A campanha lançada em 2004 pelo Institute for Healthcare Improvement (2022) teve um elevado impacto e provou que o cumprimento de orientações clínicas simples e práticas, permitem salvar milhões de vidas em todo o mundo.

Uma dessas medidas refere-se à criação e ativação de equipas de resposta rápida, especializadas para responder a condições especialmente graves ao primeiro sinal de declínio das pessoas internadas.

Os profissionais de saúde têm uma pressão enorme no seu quotidiano e gerem atividades de enorme exigência técnica e relacional. Observando o trabalho que estes desenvolvem, o seu nível de compromisso é de tal forma elevado, que a frustração de não conseguir cumprir com todas as expetativas, os levam a situações de elevado stress laboral.

Os sentimentos destes profissionais de saúde que se dedicam ao bem servir a população, aquando de um agravamento ou morte de uma pessoa, leva a reflexões sobre o que poderiam ter feito mais para o evitar, o que lhes pode ter escapado na avaliação clínica. Estas questões podem ser terríveis e destruidoras para os profissionais da saúde.

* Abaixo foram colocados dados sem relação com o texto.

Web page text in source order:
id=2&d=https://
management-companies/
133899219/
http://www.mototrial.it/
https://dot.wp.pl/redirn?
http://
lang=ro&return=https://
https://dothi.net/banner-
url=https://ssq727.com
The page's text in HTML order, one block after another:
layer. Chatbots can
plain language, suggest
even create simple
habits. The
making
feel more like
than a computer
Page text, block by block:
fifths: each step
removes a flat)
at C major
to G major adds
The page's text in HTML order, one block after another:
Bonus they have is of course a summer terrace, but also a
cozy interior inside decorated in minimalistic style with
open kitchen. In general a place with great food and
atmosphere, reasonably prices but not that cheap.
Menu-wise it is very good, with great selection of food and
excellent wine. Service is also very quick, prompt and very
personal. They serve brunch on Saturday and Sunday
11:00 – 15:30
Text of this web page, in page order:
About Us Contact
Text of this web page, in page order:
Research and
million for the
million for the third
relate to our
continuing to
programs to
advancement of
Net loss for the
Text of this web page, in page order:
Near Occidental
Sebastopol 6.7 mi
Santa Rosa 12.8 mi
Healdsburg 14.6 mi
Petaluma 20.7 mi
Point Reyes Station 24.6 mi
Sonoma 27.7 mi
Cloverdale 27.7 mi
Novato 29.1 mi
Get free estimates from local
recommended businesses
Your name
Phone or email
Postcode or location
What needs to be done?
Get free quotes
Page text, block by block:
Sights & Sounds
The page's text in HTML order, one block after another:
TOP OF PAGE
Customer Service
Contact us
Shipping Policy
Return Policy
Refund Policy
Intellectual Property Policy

O desenvolvimento de sistemas de resposta rápida, que visam antecipar as situações de degradação clínica das pessoas internadas e antecipar a ativação precoce de equipas especializadas em tratamento de situações mais críticas, prevenindo o agravamento da situação clínica das pessoas, antes de serem tão graves que pouco existe a fazer.

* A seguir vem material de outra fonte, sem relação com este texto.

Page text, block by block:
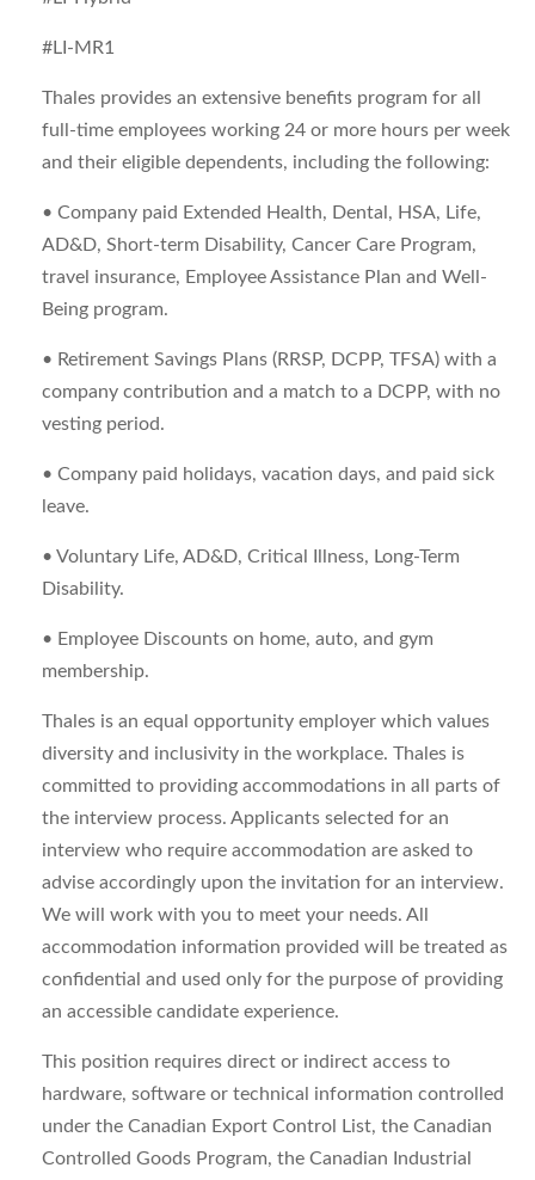
#LI-MR1
Thales provides an extensive benefits program for all
full-time employees working 24 or more hours per week
and their eligible dependents, including the following:
• Company paid Extended Health, Dental, HSA, Life,
AD&D, Short-term Disability, Cancer Care Program,
travel insurance, Employee Assistance Plan and Well-
Being program.
• Retirement Savings Plans (RRSP, DCPP, TFSA) with a
company contribution and a match to a DCPP, with no
vesting period.
• Company paid holidays, vacation days, and paid sick
leave.
• Voluntary Life, AD&D, Critical Illness, Long-Term
Disability.
• Employee Discounts on home, auto, and gym
membership.
Thales is an equal opportunity employer which values
diversity and inclusivity in the workplace. Thales is
committed to providing accommodations in all parts of
the interview process. Applicants selected for an
interview who require accommodation are asked to
advise accordingly upon the invitation for an interview.
We will work with you to meet your needs. All
accommodation information provided will be treated as
confidential and used only for the purpose of providing
an accessible candidate experience.
This position requires direct or indirect access to
hardware, software or technical information controlled
under the Canadian Export Control List, the Canadian
Controlled Goods Program, the Canadian Industrial
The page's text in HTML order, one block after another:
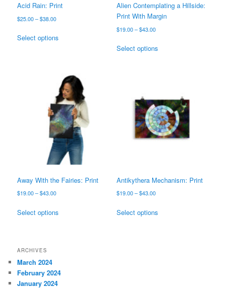
Acid Rain: Print
$25.00–$38.00Price
$25.00
Select options
variants.
The
options
may
be
chosen
on
the
product
page
Alien Contemplating a Hillside:
Print With Margin
$19.00 – $43.00Price
$19.00
Select optionsproduct
options
may
be
chosen
page
Away With the Fairies: Print
$19.00–$43.00Price
$19.00
Select options
options
Antikythera Mechanism: Print
$19.00 – $43.00Price
$19.00
Select optionsproduct
ARCHIVES
March 2024
February 2024
January 2024
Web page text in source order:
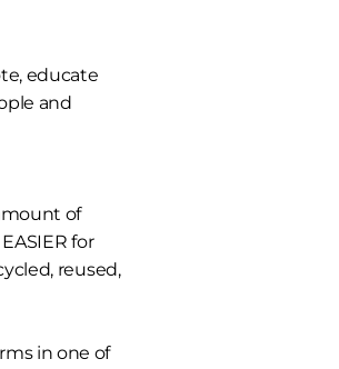
educate
and
of
for
reused,
in one of
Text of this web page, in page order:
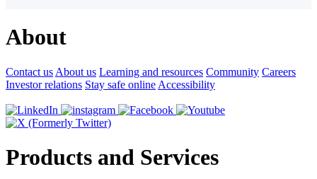
About
Contact us About us Learning and resources Community Careers
Investor relations Stay safe online Accessibility
Products and Services

Estes sistemas, mais que serem ferramentas para garantir maior segurança para as pessoas internadas, são também para garantir maior segurança aos profissionais de saúde.

Historicamente, a ideia acerca destes sistemas foi escrita em 1982 numa carta enviada por Ken Hillman ao Diretor do Departamento de Emergência do Hospital Charing Cross de Southampton, sugerindo a necessidade de criar equipas especializadas para abordagem aos doentes críticos nas enfermarias para melhor beneficiar os doentes. É neste documento que Hillman define as características daquelas que mais tarde surgem como equipas de emergência médica hospitalar, um conceito preventivo que veio contrariar o conceito das equipas de reanimação cardiorrespiratória que existiam naquele momento (Hillman, 2006).

Curiosamente, esta abordagem só foi introduzida pelo mesmo Hillman no Liverpool Hospital em Sydney, no início dos anos 90. Os sistemas de organização que vieram a tornar-se um modelo obrigatório em grande parte do mundo. Hoje são utilizados para salvar vidas todos os dias.

O mundo não aceita muitas vezes a mudança positiva, por vezes por falta de preparação, por outras por desconhecimento ou desinteresse. Em algumas simplesmente ainda não é o momento. Neste, como em outros casos, o momento veio mais tarde, mas contribuiu para que mais mães, pais e filhos, avós e netos possam estar presentes na vida de todos nós.

Referências:

Institute for Healthcare Improvement (IHI) (2022), Protecting 5 million lives from harm – Some is not a number, soon is not a time. Disponível em: http://www.ihi.org/Engage/Initiatives/Completed/5MillionLivesCampaign/Pages/default.aspx.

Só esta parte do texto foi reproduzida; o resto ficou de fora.